Pair Trading with Agro Tech and Indian Oil

The main advantage of trading using opposite Agro Tech and Indian Oil positions is that it hedges away some unsystematic risk. Because of two separate transactions, even if Agro Tech position performs unexpectedly, Indian Oil can make up some of the losses. Pair trading also minimizes risk from directional movements in the market. For example, if an entire industry or sector drops because of unexpected headlines, the short position in Indian Oil will offset losses from the drop in Indian Oil's long position.

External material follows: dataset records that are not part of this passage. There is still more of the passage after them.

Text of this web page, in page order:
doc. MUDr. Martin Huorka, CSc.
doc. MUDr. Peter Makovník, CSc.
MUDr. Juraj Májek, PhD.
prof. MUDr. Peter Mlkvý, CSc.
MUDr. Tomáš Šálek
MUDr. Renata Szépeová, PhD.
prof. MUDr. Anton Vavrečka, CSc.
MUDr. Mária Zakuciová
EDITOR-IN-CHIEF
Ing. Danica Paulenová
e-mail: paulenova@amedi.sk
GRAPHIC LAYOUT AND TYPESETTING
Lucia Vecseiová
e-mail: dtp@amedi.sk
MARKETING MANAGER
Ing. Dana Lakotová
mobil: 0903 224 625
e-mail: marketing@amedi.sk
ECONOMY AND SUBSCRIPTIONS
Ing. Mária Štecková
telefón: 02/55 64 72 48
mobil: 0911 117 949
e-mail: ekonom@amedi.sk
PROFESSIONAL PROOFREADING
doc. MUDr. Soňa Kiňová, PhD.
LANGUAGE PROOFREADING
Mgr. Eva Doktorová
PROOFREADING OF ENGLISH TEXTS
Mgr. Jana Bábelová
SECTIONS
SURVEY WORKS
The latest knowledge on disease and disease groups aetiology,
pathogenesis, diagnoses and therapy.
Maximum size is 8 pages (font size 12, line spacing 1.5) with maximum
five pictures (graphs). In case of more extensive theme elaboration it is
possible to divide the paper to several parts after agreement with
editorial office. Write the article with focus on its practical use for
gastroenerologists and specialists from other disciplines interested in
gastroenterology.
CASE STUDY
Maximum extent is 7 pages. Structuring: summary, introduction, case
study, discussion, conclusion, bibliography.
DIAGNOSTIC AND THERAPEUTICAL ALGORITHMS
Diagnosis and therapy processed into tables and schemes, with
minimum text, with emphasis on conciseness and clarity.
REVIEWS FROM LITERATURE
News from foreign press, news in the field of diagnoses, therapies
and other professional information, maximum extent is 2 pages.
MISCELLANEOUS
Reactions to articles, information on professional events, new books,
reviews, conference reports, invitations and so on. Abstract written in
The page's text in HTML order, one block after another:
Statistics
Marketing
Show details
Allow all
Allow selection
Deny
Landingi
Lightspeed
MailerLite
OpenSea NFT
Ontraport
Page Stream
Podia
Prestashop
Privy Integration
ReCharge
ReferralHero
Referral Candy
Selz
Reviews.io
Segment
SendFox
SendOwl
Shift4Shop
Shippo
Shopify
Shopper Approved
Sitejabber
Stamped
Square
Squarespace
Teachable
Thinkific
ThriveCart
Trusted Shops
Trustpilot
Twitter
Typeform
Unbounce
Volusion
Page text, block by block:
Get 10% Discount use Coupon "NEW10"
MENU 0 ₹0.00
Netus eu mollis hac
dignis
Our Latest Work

The idea behind Agro Tech Foods and Indian Oil pairs trading is to make the combined position market-neutral, meaning the overall market's direction will not affect its win or loss (or potential downside or upside). This can be achieved by designing a pairs trade with two highly correlated stocks or equities that operate in a similar space or sector, making it possible to obtain profits through simple and relatively low-risk investment.
Check out your portfolio center.
Note that this page's information should be used as a complementary analysis to find the right mix of equity instruments to add to your existing portfolios or create a brand new portfolio. You can also try the Portfolio Holdings module to check your current holdings and cash postion to detemine if your portfolio needs rebalancing.